A further limitation is that ED medical records varied in detail and specificity, which can impact the reliability and accuracy of findings. Notably, DAWN data relied on assessments made by ED medical staff who determined which drugs were related to ED visits. Clinical biases and error among medical staff may contribute to over- or under-representation of drug misuse and misclassification of discharge outcomes. In addition, the limited demographic and clinical data provided in DAWN prevent evaluation of potential confounders. We do not have information on patients’ severity of illness, health insurance coverage, or co-occurring psychiatric or medical issues. In addition, the data on race/ethnicity are flawed as this information is often poorly documented in ED records or not released due to privacy concerns. In the current study, there was a high percentage of missing race/ethnicity data (about 15%). However, analyses were conducted with and without the race/ethnicity variable and yielded similar results. Nevertheless, the authors recognize that missing data and other excluded observations from our analyses may result in biased estimates, although the percentage differences between the included and excluded were relatively small.

Conclusions

Assessment and identification of ED patients who are at risk for drug use disorders are important to incorporate as part of the stabilization treatment in ED settings. Our findings, based on 8 years of data from a nationally representative sample of ED visits in the United States, highlight the importance of considering the role of gender during assessment and referral of ED patients with or at risk for drug use disorders. In the current period of health care reform, our findings call attention to the need for coverage of substance use treatment and implementation of preventive interventions and discharge planning services in ED settings that can respond to the treatment needs of men and women.
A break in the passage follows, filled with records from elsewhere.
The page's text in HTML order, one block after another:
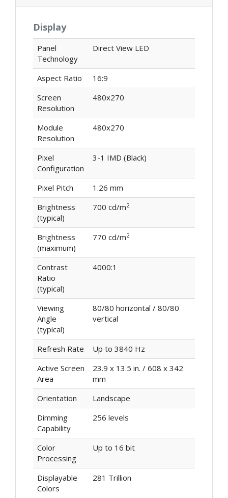
Display
Panel
Technology
Direct View LED
Aspect Ratio
16:9
Screen
Resolution
480x270
Module
Resolution
480x270
Pixel
Configuration
3-1 IMD (Black)
Pixel Pitch
1.26 mm
Brightness
(typical)
700 cd/m2
Brightness
(maximum)
770 cd/m2
Contrast
Ratio
(typical)
4000:1
Viewing
Angle
(typical)
80/80 horizontal / 80/80
vertical
Refresh Rate
Up to 3840 Hz
Active Screen
Area
23.9 x 13.5 in. / 608 x 342
mm
Orientation
Landscape
Dimming
Capability
256 levels
Color
Processing
Up to 16 bit
Displayable
Colors
281 Trillion
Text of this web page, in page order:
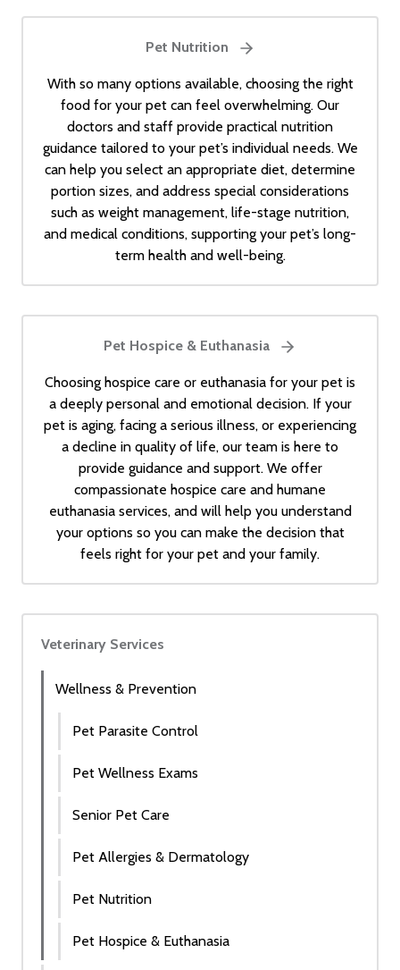
Pet Nutrition
With so many options available, choosing the right
food for your pet can feel overwhelming. Our
doctors and staff provide practical nutrition
guidance tailored to your pet’s individual needs. We
can help you select an appropriate diet, determine
portion sizes, and address special considerations
such as weight management, life-stage nutrition,
and medical conditions, supporting your pet’s long-
term health and well-being.
Pet Hospice & Euthanasia
Choosing hospice care or euthanasia for your pet is
a deeply personal and emotional decision. If your
pet is aging, facing a serious illness, or experiencing
a decline in quality of life, our team is here to
provide guidance and support. We offer
compassionate hospice care and humane
euthanasia services, and will help you understand
your options so you can make the decision that
feels right for your pet and your family.
Veterinary Services
Wellness & Prevention
Pet Parasite Control
Pet Wellness Exams
Senior Pet Care
Pet Allergies & Dermatology
Pet Nutrition
Pet Hospice & Euthanasia
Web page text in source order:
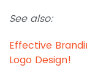
See also:
Effective
Logo Design!
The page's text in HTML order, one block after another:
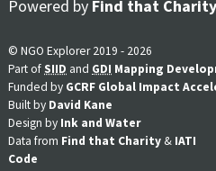
Powered by Find that Charity
© NGO Explorer 2019 - 2026
Part ofSIID and GDI Mapping
Funded by GCRF Global Impact
Built by David Kane
Design by Ink and Water
Data from Find that Charity & IATI
Code
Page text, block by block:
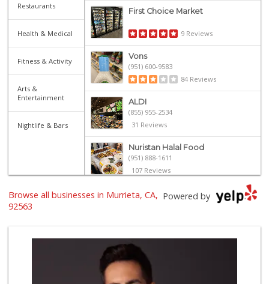
Restaurants
Health & Medical
Fitness & Activity
Arts &
Entertainment
Nightlife & Bars
First Choice Market
9 Reviews
Vons
(951) 600-9583
84 Reviews
ALDI
(855) 955-2534
31 Reviews
Nuristan Halal Food
(951) 888-1611
107 Reviews
Trader Joe's
Stater Bros. Markets
(951) 677-4117
177 Reviews
Powered by
Browse all businesses in Murrieta, CA,
92563

Our results also provide important markers to assess the changing landscape of our health care system and underscore the need for continued monitoring through similar successor surveillance systems as DAWN. Future studies are warranted to ensure access and effectiveness of these preventive interventions targeting ED patients involved in prescription or illicit drug misuse.

Abbreviations

ACA: 

Affordable care act

AMA: 

Against medical advice

DAWN: 

Drug abuse warning network

ED: 

Emergency department(s)

SAMHSA: 

Substance abuse and mental health services administration

SBIRT: 

Screening, brief intervention, and referral to treatment

Declarations

Acknowledgements

Not applicable.

Funding

NIDA K01DA035330.

Availability of data and materials

The datasets generated during and/or analyzed during the current study are available in the SAMHSA repository, http://www.samhsa.gov/data/emergency-department-data-dawn.

Authors’ contributions

JM conceptualized the study and conducted the main analysis with assistance from JL. JM and JL contributed equally to the manuscript text. Both authors read and approved the final manuscript.

Competing interests

The authors declare that they have no competing interests.

Consent for publication

Not applicable.

Ethics approval and consent to participate

This study was approved as exempt by the institutional review board at New York University.

Publisher’s note

Springer Nature remains neutral with regard to jurisdictional claims in published maps and Institutional affiliations.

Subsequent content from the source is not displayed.